What is Life, Part III

Even armed with NASA’s pragmatic definition of life, it is almost impossible to know what Earth’s very first life form was like. One very real possibility is that planet Earth’s earliest life may have been vastly different from anything we know today. Many experts suspect that the first living entity was not a single isolated cell, because even the simplest modern cells incorporate bewildering chemical complexity.

Most researchers assume that the first life form did not use DNA, given its exceedingly intricate mechanism. It may not even use proteins, which today act as the chemical work horses of cellular life. Naturally, experts propose different ideas regarding Earth’s first life form. Geologists propose that the Earth’s earliest living entity which fits NASA’s definition was an extremely thin molecular coding on a rock. It is easy to imagine the simple behavior of such flat life. It would have just spread across minerals in a layer of only a few billionths of a meter thick. Flat life would have exploited energy-rich mineral surfaces, and slowly spread outwards, from rock to rock.

Whatever that life form looked like, it must have arisen from chemical reactions among the oceans, the atmosphere and rocks.

Our Tendency to Dichotomize

The French anthropologist Claude Lévi-Strauss investigated the mythologies of many cultures. In the process, he recognized deep human tendency to reduce all sorts of complex situations to oversimplified dichotomies. We tend to divide people into friend and enemy. We divide the afterlife into heaven and hell. We divide actions into good and evil. We all know that most situations are much more subtle and complex.
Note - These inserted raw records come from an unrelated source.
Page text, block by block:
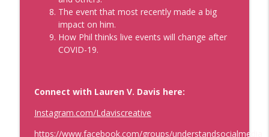
Real Personal Branding Podcast - Business Building for
Keynote Speakers, Personal Brand, Personal
Development, Coaches, Consultants, and Entrepreneurs
Real Personal Branding Podcast - Business Building for
Development, Coaches, Consultants, and Entrepreneurs
The event that most recently made a big
impact on him.
How Phil thinks live events will change after
COVID-19.
Connect with Lauren V. Davis here:
Instagram.com/Ldaviscreative
https://www.facebook.com/groups/understandsocialmedia
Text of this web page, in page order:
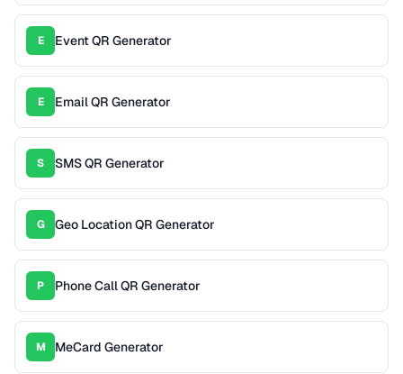
E Event QR Generator
E Email QR Generator
S SMS QR Generator
G Geo Location QR Generator
P Phone Call QR Generator
M MeCard Generator
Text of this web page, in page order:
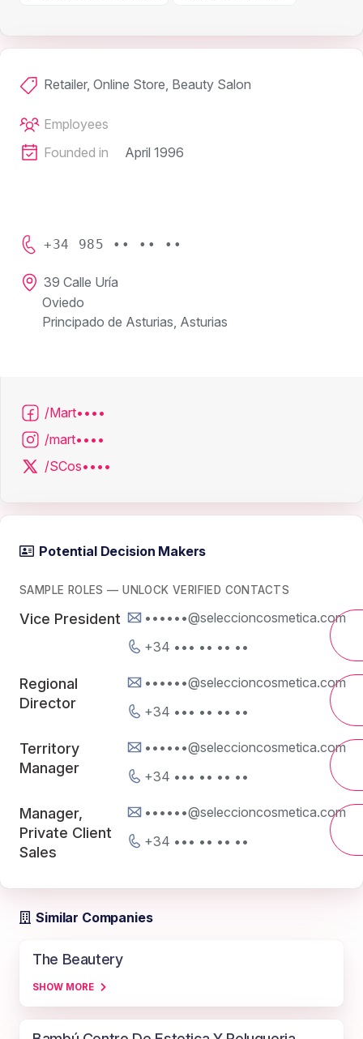
Retailer, Online Store, Beauty Salon
Employees
Founded in
April 1996
+34 985 •• •• ••
39 Calle Uría
Oviedo
Principado de Asturias, Asturias
/Mart••••
/mart••••
/SCos••••
Potential Decision Makers
SAMPLE ROLES — UNLOCK VERIFIED CONTACTS
Vice President
••••••@seleccioncosmetica.com
+34 ••• •• •• ••
Regional
Director
••••••@seleccioncosmetica.com
+34 ••• •• •• ••
Territory
Manager
••••••@seleccioncosmetica.com
+34 ••• •• •• ••
Manager,
Private Client
Sales
••••••@seleccioncosmetica.com
+34 ••• •• •• ••
Similar Companies
The Beautery
SHOW MORE
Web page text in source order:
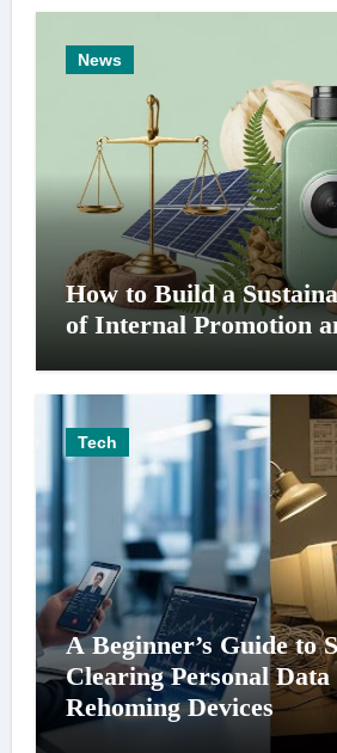
News
How to Build a
of Internal Promotion
Tech
A Beginner’s Guide to
Clearing Personal Data
Rehoming Devices
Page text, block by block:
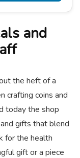
and
the heft of a
crafting coins and
today the shop
gifts that blend
for the health
gift or a piece

The long history of sciences reveals that scientists are in no way immune to the trap of this kind of oversimplification. In the 18th century, for example, one group of naturalists called the “neptunists”, favored a watery origin for rocks. They fought many battles with the “plutonitsts”, who favored heat to describe the origin of rocks. It turns out that both were right. Rock sometimes form by the action of water, and sometimes by the action of heat, and sometimes even by a combination of both.
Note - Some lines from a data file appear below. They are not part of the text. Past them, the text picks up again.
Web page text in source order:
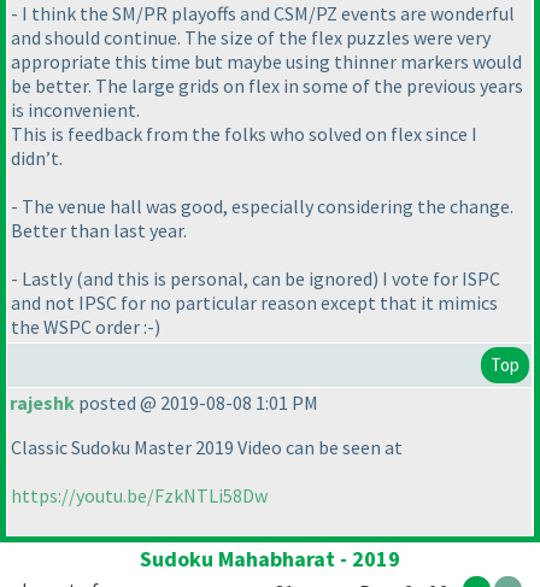
- I think the SM/PR playoffs and CSM/PZ events are wonderful
and should continue. The size of the flex puzzles were very
appropriate this time but maybe using thinner markers would
be better. The large grids on flex in some of the previous years
is inconvenient.
This is feedback from the folks who solved on flex since I
didn’t.
- The venue hall was good, especially considering the change.
Better than last year.
- Lastly (and this is personal, can be ignored) I vote for ISPC
and not IPSC for no particular reason except that it mimics
the WSPC order :-)
Top
rajeshk posted @ 2019-08-08 1:01 PM
Classic Sudoku Master 2019 Video can be seen at
https://youtu.be/FzkNTLi58Dw
Sudoku Mahabharat - 2019
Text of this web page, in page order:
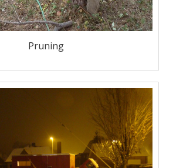
Pruning

A similar contentious and misleading dichotomy raged between 18th century geologists was the one between catastrofists and uniformitarians. Catastrofists espoused the view that brief and cataclysmic events like earthquakes and floods dominated the geological history of Earth. Uniformitarians countered that geological processes are for the most part gradual and ongoing. Again, both groups were correct. Geological changes occur gradually over millions of years, but discrete catastrophic events, like the impact of big asteroids, also influence Earth’s history.

Similarly, there was a time when sharp distinctions were seen between plants and animals, and between single celled and multicellular organisms. Now, those sharp distinctions have become blurred.
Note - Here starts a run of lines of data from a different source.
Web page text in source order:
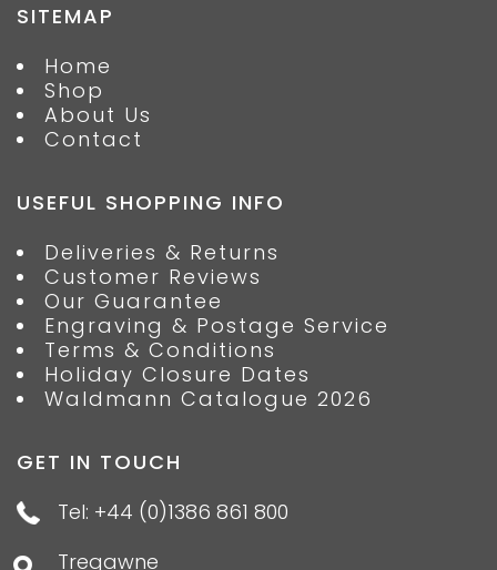
SITEMAP
Home
Shop
About Us
Contact
USEFUL SHOPPING INFO
Deliveries & Returns
Customer Reviews
Our Guarantee
Engraving & Postage Service
Terms & Conditions
Holiday Closure Dates
Waldmann Catalogue 2026
GET IN TOUCH
Tel: +44 (0)1386 861 800
Tregawne
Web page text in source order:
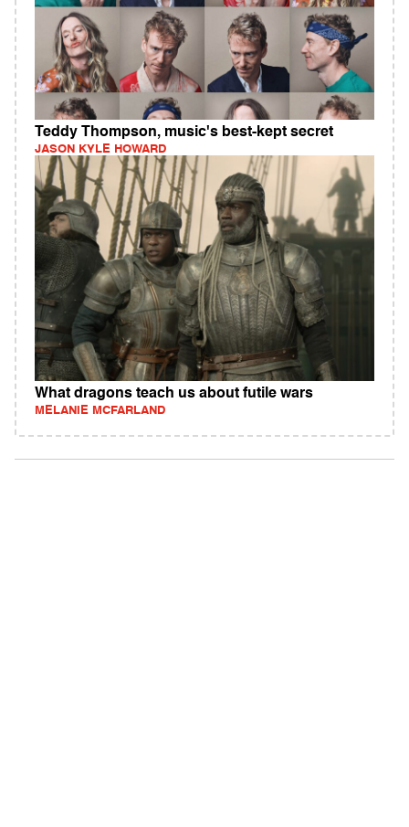
Teddy Thompson, music's best-kept secret
JASON KYLE HOWARD
What dragons teach us about futile wars
MELANIE MCFARLAND

I believe that any attempt to formulate an absolute definition of life, one that tries to differentiate between “life” and “non-life”, must represent a similar false dichotomy. Here’s why. It is obvious that the first living cell did not just appear fully formed with all its chemical complexity and genetic machinery. Rather, life must have arisen through a stepwise sequence of emergent events. I see life’s origin as a process of increasing chemical complexity.

What now looks to us as a divide between non-living matter and living cells tends to obscure the fact that the chemical evolution of life occurred in a stepwise sequence. Most of that history is lost, because when modern cells emerged, they quickly consumed all traces of the earlier stages of chemical evolution. They ate the evidence.

Our challenge is to use every available clue to establish a progressive hierarchy of emergent steps, leading from a prebiotic Earth rich in organic molecules to clusters of molecules, to self-replicating molecular systems, to encapsulation and membranes, to cellular life.

This view of life as a stepwise sequence of emergent events also informs the central question “what is life”. Any attempt to define the exact point in which a system of gradually increasing complexity becomes alive is intrinsically arbitrary. Where you or anyone tries to draw such a line is a question more of perceived value than of science. For example, if you value the intrinsic isolation of each living thing, then, for you, life’s origin probably would correspond to the stage when encapsulated cell membranes appeared. Perhaps you most value life’s ability to reproduce. If so, self-replication would be the demarcation point for life.

Many scientists today place special value on information as the key to life. They argue that life began with a genetic mechanism to pass information from one generation to the next. In this context, the question “what is life” becomes fundamentally a semantic question. It’s a subjective matter of taxonomy, rather than any absolute divide. Nature supports a rich variety of complex emergent chemical systems. Scientists are learning to craft a wide variety of those systems in the laboratory as well, but no matter how curious or noble the behavior of these systems may be, none of them comes with a label “life” or “non-life”.

Don’t get me wrong, labels are extremely important. They are vital for effective communication. However, I think that defining life is not helpful because there is so much we don’t know. Early attempts to classify animals purely by their color or shape ultimately failed. Similarly, early efforts to classify chemical elements according to their physical state (solid, liquid or gas) were unhelpful in elaborating a chemical theory.

We are in no position to define life. We don’t know if life’s biochemistry is highly constrained, or if there are many chemical solutions to life. It is much better at this point to keep an open mind and just describe the chemical characteristics of whatever we find.